##### INPUT DATA
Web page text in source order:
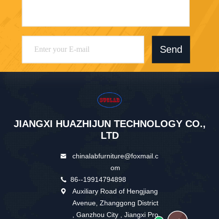
Send
JIANGXI HUAZHIJUN TECHNOLOGY CO.,
LTD
chinalabfurniture@foxmail.c
om
86--19914794898
Auxiliary Road of Hengjiang
Avenue, Zhanggong District
, Ganzhou City , Jiangxi Pro
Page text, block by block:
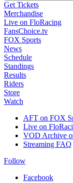
Get Tickets
Merchandise
Live on FloRacing
FansChoice.tv
FOX Sports
News
Schedule
Standings
Results
Riders
Store
Watch
AFT on FOX
Live on
VOD Archive
Streaming FAQ
Follow
Facebook
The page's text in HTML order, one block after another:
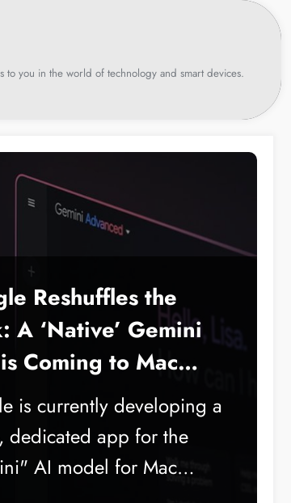
to you in the world of technology and smart devices.
Reshuffles the
A ‘Native’ Gemini
Coming to Mac
is currently developing a
dedicated app for the
AI model for Mac…
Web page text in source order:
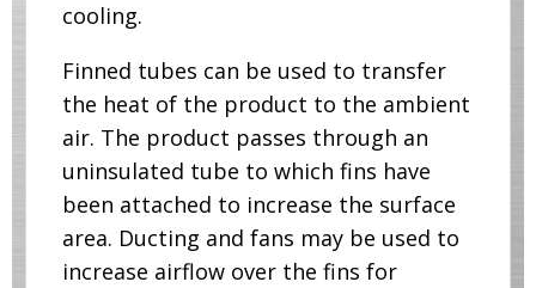
cooling.
Finned tubes can be used to transfer
the heat of the product to the ambient
air. The product passes through an
uninsulated tube to which fins have
been attached to increase the surface
area. Ducting and fans may be used to
increase airflow over the fins for
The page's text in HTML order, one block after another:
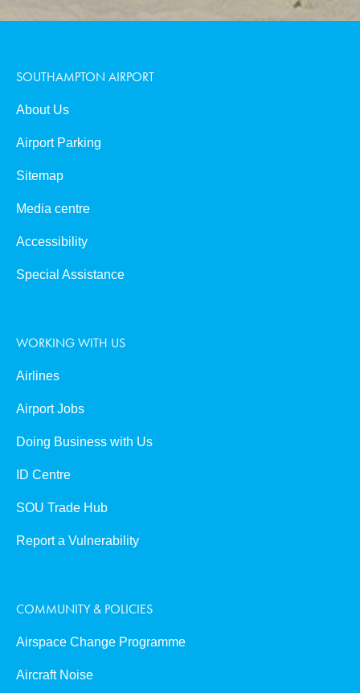
SOUTHAMPTON AIRPORT
About Us
Airport Parking
Sitemap
Media centre
Accessibility
Special Assistance
WORKING WITH US
Airlines
Airport Jobs
Doing Business with Us
ID Centre
SOU Trade Hub
Report a Vulnerability
COMMUNITY & POLICIES
Airspace Change Programme
Aircraft Noise
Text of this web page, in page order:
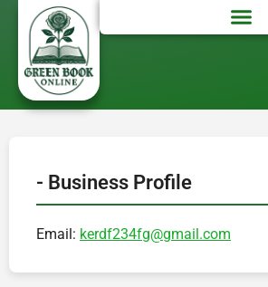
- Business Profile
Email: kerdf234fg@gmail.com
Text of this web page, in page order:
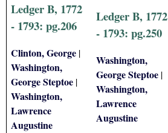
Ledger B, 1772
- 1793: pg.206
Clinton, George |
Washington,
George Steptoe |
Washington,
Lawrence
Augustine
Ledger B, 1772
- 1793: pg.250
Washington,
George Steptoe |
Washington,
Lawrence
Augustine
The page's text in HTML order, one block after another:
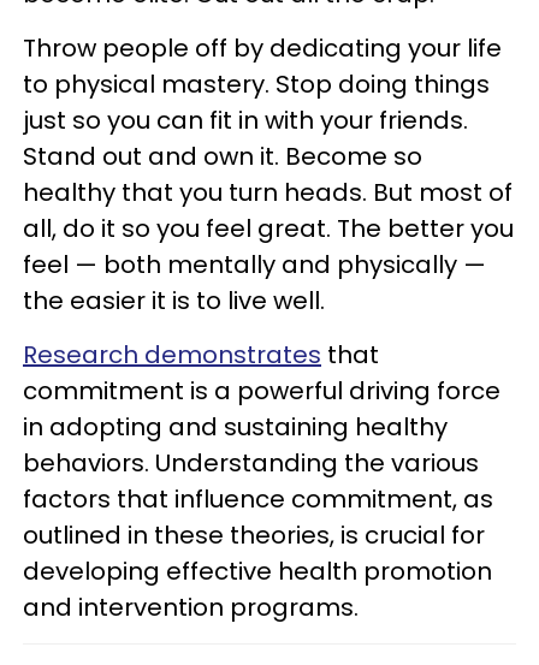
Throw people off by dedicating your life
to physical mastery. Stop doing things
just so you can fit in with your friends.
Stand out and own it. Become so
healthy that you turn heads. But most of
all, do it so you feel great. The better you
feel — both mentally and physically —
the easier it is to live well.
Research demonstrates that
commitment is a powerful driving force
in adopting and sustaining healthy
behaviors. Understanding the various
factors that influence commitment, as
outlined in these theories, is crucial for
developing effective health promotion
and intervention programs.
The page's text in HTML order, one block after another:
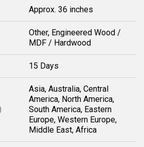
Approx. 36 inches
Other, Engineered Wood /
MDF / Hardwood
15 Days
Asia, Australia, Central
America, North America,
South America, Eastern
Europe, Western Europe,
Middle East, Africa
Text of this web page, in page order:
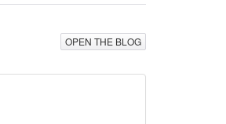
OPEN THE BLOG
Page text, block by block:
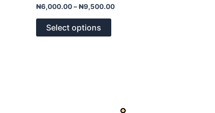
Rated
out
₦6,000.00–₦9,500.00
Select options
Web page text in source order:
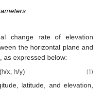
change rate of elevation
the horizontal plane and
as expressed below:
x, h/y) (1)
latitude, and elevation,
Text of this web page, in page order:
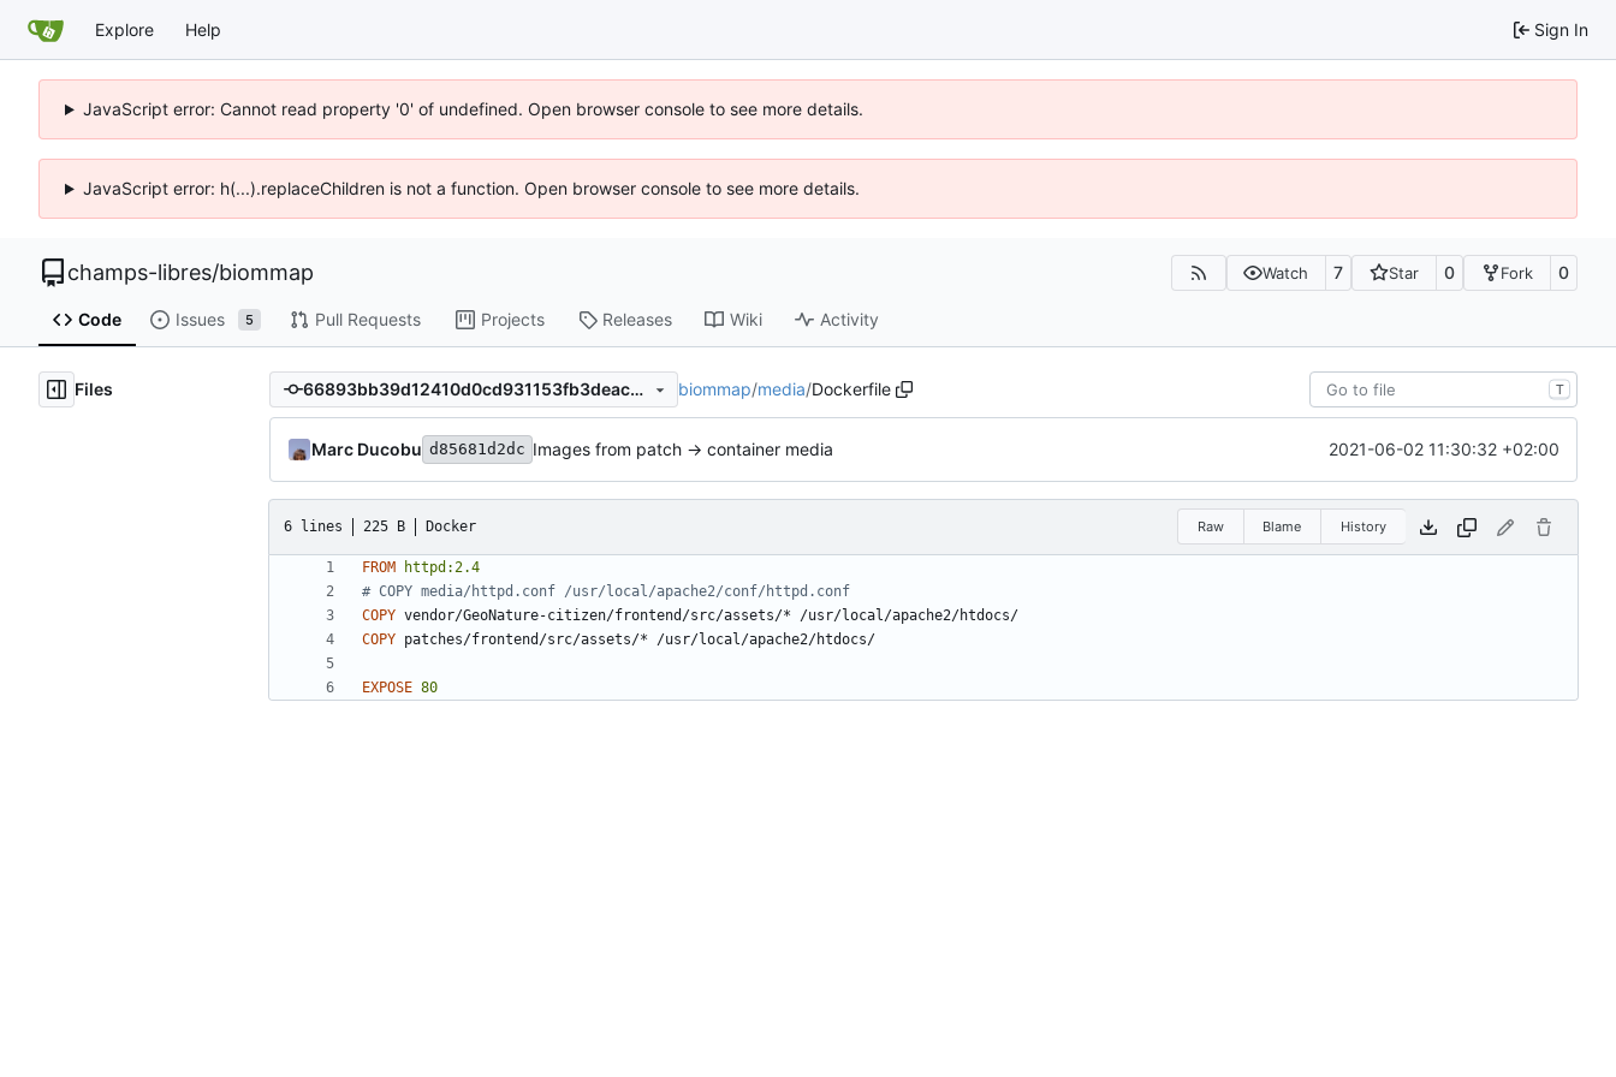
Explore Help Sign In
JavaScript error: Cannot read property '0' of undefined. Open browser console to see more details.
JavaScript error: h(...).replaceChildren is not a function. Open browser console to see more details.
champs-libres/biommap Watch 7 Star 0 Fork 0
Code Issues 5 Pull Requests Projects Releases Wiki Activity
Files 66893bb39d12410d0cd931153fb3deacccaee094 biommap/media/Dockerfile T
Marc Ducobu d85681d2dc Images from patch -> container media 2021-06-02 11:30:32 +02:00
6 lines 225 B Docker Raw Blame History
FROM
httpd:2.4
# COPY media/httpd.conf /usr/local/apache2/conf/httpd.conf
COPY vendor/GeoNature-citizen/frontend/src/assets/* /usr/local/apache2/htdocs/
COPY patches/frontend/src/assets/* /usr/local/apache2/htdocs/
EXPOSE 80
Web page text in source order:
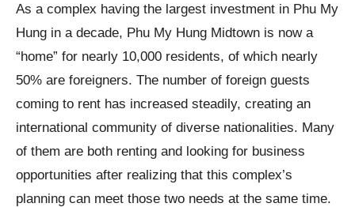
As a complex having the largest investment in Phu My
Hung in a decade, Phu My Hung Midtown is now a
“home” for nearly 10,000 residents, of which nearly
50% are foreigners. The number of foreign guests
coming to rent has increased steadily, creating an
international community of diverse nationalities. Many
of them are both renting and looking for business
opportunities after realizing that this complex’s
planning can meet those two needs at the same time.
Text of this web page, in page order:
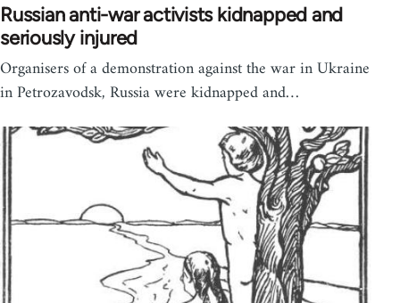
Russian anti-war activists kidnapped and
seriously injured
Organisers of a demonstration against the war in Ukraine
in Petrozavodsk, Russia were kidnapped and…
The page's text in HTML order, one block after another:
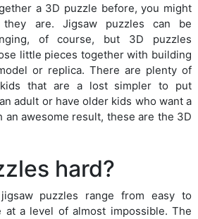
a 3D puzzle before, you might
are. Jigsaw puzzles can be
of course, but 3D puzzles
little pieces together with building
or replica. There are plenty of
that are a lost simpler to put
adult or have older kids who want a
awesome result, these are the 3D
hard?
puzzles range from easy to
at a level of almost impossible. The
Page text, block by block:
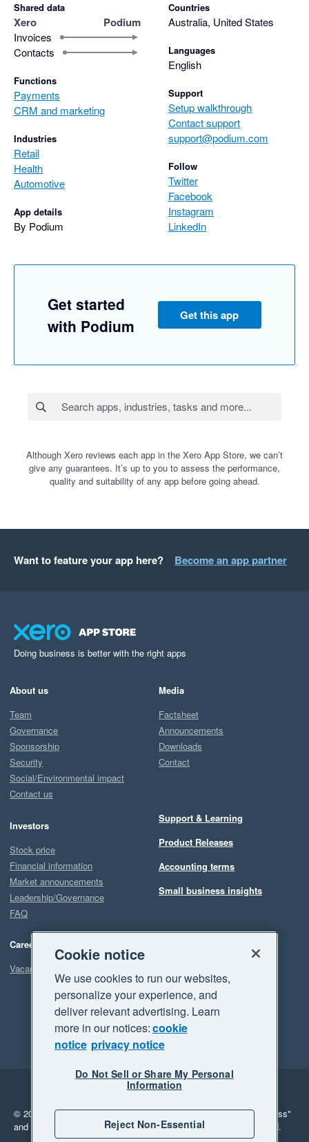
Shared data
Xero Podium
Invoices
Contacts
Functions
Payments
CRM and marketing
Industries
Retail
Health
Automotive
App details
By Podium
Countries
Australia, United States
Languages
English
Support
Setup walkthrough
Contact support
support@podium.com
Follow
Twitter
Facebook
Instagram
LinkedIn
Get started
with Podium
Get this app
Although Xero reviews each app in the Xero App Store, we can’t
give any guarantees. It’s up to you to assess the performance,
quality and suitability of any app before going ahead.
Want to feature your app here? Become an app partner
Doing business is better with the right apps
About us
Team
Governance
Sponsorship
Security
Social/Environmental impact
Contact us
Investors
Stock price
Financial information
Market announcements
Leadership/Governance
FAQ
Careers
Vacancies
Media
Factsheet
Announcements
Downloads
Contact
Support & Learning
Product Releases
Accounting terms
Small business insights
Legal
Privacy
© 2026 Xero Limited. All rights reserved. "Xero", "Beautiful business"
and "Your business Supercharged" are trademarks of Xero Limited.
Cookie notice
We use cookies to run our websites,
personalize your experience, and
deliver relevant advertising. Learn
more in our notices:cookie
notice privacy notice
Do Not Sell or Share My Personal
Information
Reject Non-Essential
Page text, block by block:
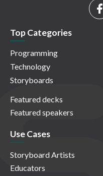
Top Categories
Programming
Technology
Storyboards
Featured decks
Featured speakers
Use Cases
Storyboard Artists
Educators
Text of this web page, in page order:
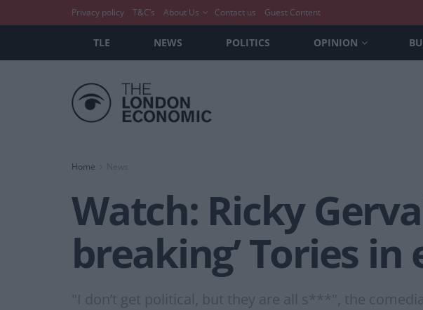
##########
# YOUR OBJECTIVE
What is the number of lines in the records that hold the word "assets"? Answer with that number only.

# TASK SOLUTION
2